Uber held an all-hands meeting this month for employees to meet drivers who support the proposition, and sent several emails encouraging staff to lobby friends and family.
Although the internal messages were upbeat, the policy staff raised concerns with campaign consultants during the meetings in late August and early September, the people familiar with those meetings said. Among their worries: that the ballot language was unfavorable to the companies, and that people were voting earlier than usual because of the pandemic, meaning advertising would need to be rapid and aggressive.
“We look at the data every day, and our metrics show a tight race,” Justin Kintz, Uber’s head of public policy, said in an early October email to Uber employees, obtained by The New York Times. “At the same time, with continued strong execution against our plan, we’re confident we can win.”
While the email noted that campaigning was optional, Mr. Kintz encouraged employees to participate in texting banks to contact voters and to promote the campaign in conversations with friends.
“The big reason that you’re seeing so much spending is because of the high stakes in this election,” said Mr.

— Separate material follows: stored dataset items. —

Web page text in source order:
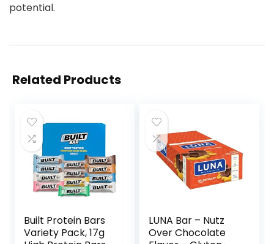
potential.
Related Products
Built Protein Bars
Variety Pack, 17g
LUNA Bar – Nutz
Over Chocolate
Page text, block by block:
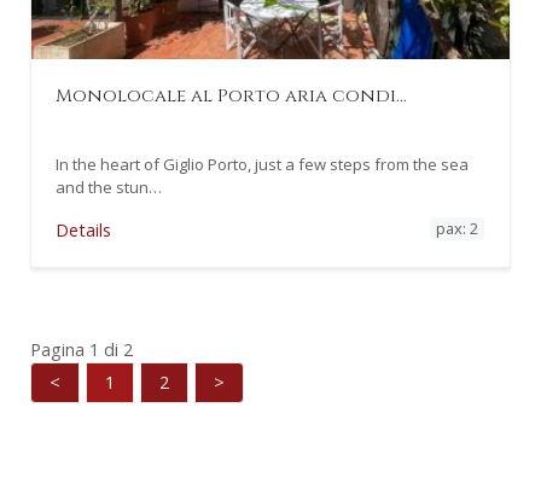
Monolocale al Porto aria condi…
In the heart of Giglio Porto, just a few steps from the sea
and the stun…
Details pax: 2
Pagina 1 di 2
<
1 2 >
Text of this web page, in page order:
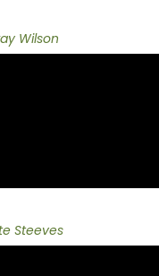
Wilson
Steeves
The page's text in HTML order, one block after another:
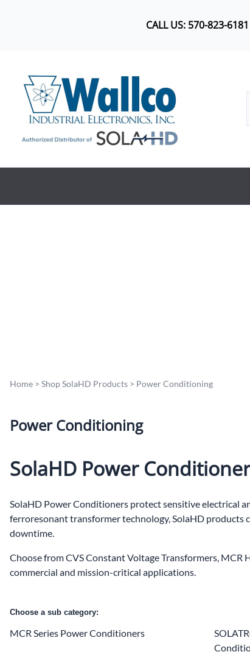
CALL US: 570-823-
Home > Shop SolaHD Products > Power Conditioning
Power Conditioning
SolaHD Power
SolaHD Power Conditioners protect sensitive electrical
ferroresonant transformer technology, SolaHD products
downtime.
Choose from CVS Constant Voltage Transformers,
commercial and mission-critical applications.
Choose a sub category:
MCR Series Power Conditioners
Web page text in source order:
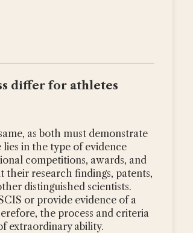
differ for athletes
as both must demonstrate
in the type of evidence
competitions, awards, and
their research findings, patents,
distinguished scientists.
or provide evidence of a
the process and criteria
extraordinary ability.

Vetter, the spokesman for the campaign. “Hundreds of thousands of jobs are on the line. These are services that millions of Californians rely on.”
The opposition campaign, which is funded by labor unions, has raised about $15 million. Supporters of the No on 22 campaign have argued that voters should reject the push by tech companies, and that the measure would harm workers already at a disadvantage during the pandemic.
“Proposition 22 will make racial inequality worse in California at the worst possible time,” said Representative Barbara Lee, a California Democrat. “You have very clearly crossed the line when you try to claim the equity mantle for a campaign that has always been about allowing multibillion-dollar app companies to write their own law so that they can keep exploiting the labor of drivers, eight in 10 of whom are people of color.”
No matter the outcome of the vote, the gig companies and their opponents are likely to take their campaigns to Washington. Massachusetts has filed a lawsuit similar to the one that the California court decided on Thursday evening, and Uber hopes to avoid continued state-by-state battles by pressing for federal legislation.
Erin Griffith and Noam Scheiber contributed reporting.